* [Exercise directions]
For the listing below, return the line containing "Improved Air Quality", the line containing "Anna Nicole Smith", and all lines in between, exactly as written and nothing else.

######

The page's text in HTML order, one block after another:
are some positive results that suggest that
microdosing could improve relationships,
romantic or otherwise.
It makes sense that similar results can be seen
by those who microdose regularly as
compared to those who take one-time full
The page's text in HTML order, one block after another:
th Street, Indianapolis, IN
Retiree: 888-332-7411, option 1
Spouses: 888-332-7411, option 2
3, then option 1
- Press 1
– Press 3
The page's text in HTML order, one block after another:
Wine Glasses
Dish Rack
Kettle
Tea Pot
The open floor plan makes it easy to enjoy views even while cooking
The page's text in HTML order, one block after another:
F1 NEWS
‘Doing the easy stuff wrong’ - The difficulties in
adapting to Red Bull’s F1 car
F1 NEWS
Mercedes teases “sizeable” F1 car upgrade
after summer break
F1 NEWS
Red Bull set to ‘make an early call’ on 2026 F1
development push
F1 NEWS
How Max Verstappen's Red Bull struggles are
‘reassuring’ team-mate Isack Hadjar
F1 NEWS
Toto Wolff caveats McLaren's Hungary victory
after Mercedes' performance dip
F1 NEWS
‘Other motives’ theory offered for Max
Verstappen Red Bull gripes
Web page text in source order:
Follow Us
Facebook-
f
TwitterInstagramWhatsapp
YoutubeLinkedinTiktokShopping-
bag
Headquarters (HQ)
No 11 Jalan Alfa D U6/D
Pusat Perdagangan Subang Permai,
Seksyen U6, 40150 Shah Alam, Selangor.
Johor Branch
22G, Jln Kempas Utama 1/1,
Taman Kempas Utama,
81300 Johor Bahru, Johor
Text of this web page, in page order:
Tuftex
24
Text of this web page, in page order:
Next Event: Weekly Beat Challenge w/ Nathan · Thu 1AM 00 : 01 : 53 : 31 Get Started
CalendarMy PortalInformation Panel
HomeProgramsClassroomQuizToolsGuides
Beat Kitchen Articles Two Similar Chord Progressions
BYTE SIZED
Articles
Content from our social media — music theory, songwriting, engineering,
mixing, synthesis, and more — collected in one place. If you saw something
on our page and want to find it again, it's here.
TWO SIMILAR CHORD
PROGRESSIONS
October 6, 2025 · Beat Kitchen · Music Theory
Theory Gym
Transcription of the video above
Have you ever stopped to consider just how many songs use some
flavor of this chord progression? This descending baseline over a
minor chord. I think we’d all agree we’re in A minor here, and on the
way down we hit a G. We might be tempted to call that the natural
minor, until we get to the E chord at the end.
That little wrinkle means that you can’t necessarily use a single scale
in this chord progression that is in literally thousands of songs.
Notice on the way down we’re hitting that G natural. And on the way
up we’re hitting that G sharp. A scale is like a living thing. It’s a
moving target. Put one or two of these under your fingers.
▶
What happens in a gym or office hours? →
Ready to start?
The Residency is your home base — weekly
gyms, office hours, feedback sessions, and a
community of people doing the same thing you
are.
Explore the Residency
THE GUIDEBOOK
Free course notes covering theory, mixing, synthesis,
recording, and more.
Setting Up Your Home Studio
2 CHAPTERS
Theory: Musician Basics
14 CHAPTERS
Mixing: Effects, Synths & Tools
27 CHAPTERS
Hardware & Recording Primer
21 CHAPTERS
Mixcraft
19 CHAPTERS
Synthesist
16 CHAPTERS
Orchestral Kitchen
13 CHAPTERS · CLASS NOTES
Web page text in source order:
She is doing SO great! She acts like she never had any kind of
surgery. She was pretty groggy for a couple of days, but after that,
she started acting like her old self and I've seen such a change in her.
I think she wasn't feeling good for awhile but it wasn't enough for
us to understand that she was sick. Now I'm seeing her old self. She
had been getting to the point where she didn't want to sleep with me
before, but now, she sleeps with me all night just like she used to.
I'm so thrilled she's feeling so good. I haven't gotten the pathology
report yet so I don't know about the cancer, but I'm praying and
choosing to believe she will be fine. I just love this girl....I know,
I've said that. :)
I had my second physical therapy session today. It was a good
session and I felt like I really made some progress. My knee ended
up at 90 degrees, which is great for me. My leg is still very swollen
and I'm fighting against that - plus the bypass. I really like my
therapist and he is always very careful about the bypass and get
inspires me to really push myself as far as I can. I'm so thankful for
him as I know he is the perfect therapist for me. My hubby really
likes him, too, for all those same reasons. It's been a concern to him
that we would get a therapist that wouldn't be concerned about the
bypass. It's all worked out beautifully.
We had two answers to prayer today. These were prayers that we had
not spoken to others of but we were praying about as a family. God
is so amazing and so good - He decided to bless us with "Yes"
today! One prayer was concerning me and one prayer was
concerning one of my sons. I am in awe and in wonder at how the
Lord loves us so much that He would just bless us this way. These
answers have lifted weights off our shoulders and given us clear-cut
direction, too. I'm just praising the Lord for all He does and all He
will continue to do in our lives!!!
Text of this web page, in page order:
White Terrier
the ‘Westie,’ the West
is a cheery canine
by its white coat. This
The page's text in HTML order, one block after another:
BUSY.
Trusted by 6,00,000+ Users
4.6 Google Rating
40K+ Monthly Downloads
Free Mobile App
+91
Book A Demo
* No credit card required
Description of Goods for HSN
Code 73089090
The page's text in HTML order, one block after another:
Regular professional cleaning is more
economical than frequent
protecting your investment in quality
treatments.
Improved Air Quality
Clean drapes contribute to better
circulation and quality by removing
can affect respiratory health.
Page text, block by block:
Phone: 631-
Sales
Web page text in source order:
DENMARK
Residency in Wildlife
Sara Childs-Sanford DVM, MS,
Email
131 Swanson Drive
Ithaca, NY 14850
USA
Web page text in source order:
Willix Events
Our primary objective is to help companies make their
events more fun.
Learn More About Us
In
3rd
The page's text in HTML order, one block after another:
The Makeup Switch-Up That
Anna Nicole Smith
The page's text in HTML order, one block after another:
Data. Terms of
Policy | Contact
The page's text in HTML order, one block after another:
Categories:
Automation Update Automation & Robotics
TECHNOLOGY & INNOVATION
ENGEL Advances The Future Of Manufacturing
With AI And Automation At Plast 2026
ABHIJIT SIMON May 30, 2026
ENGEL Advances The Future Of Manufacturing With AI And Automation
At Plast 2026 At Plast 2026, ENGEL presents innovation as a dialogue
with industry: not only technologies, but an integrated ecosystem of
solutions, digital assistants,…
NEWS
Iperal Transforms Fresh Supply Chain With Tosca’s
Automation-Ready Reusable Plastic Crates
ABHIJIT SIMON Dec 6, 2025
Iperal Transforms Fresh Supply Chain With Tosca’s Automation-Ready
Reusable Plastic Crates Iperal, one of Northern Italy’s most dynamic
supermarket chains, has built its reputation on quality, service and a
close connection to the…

######

* [Your response]
Improved Air Quality
Clean drapes contribute to better
circulation and quality by removing
can affect respiratory health.
Page text, block by block:
Phone: 631-
Sales
Web page text in source order:
DENMARK
Residency in Wildlife
Sara Childs-Sanford DVM, MS,
Email
131 Swanson Drive
Ithaca, NY 14850
USA
Web page text in source order:
Willix Events
Our primary objective is to help companies make their
events more fun.
Learn More About Us
In
3rd
The page's text in HTML order, one block after another:
The Makeup Switch-Up That
Anna Nicole Smith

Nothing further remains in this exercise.